## Task objective
Repeat what the lines below say, word for word, and skip every image.

(Excerpts from a dataset)
# # #

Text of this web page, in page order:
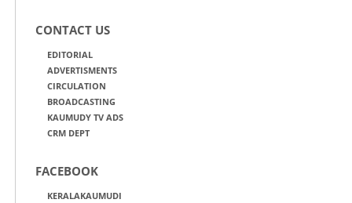
CONTACT US
EDITORIAL
ADVERTISMENTS
CIRCULATION
BROADCASTING
KAUMUDY TV ADS
CRM DEPT
FACEBOOK
KERALAKAUMUDI
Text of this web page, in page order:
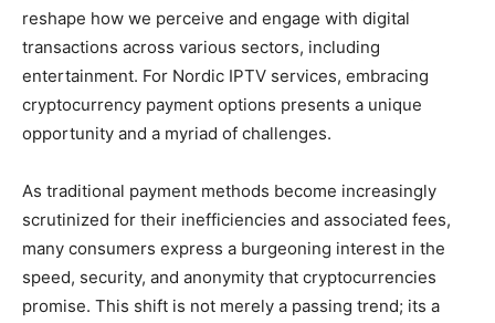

# # #

## Expected answer
Text of this web page, in page order:
CONTACT US
EDITORIAL
ADVERTISMENTS
CIRCULATION
BROADCASTING
KAUMUDY TV ADS
CRM DEPT
FACEBOOK
KERALAKAUMUDI
Text of this web page, in page order:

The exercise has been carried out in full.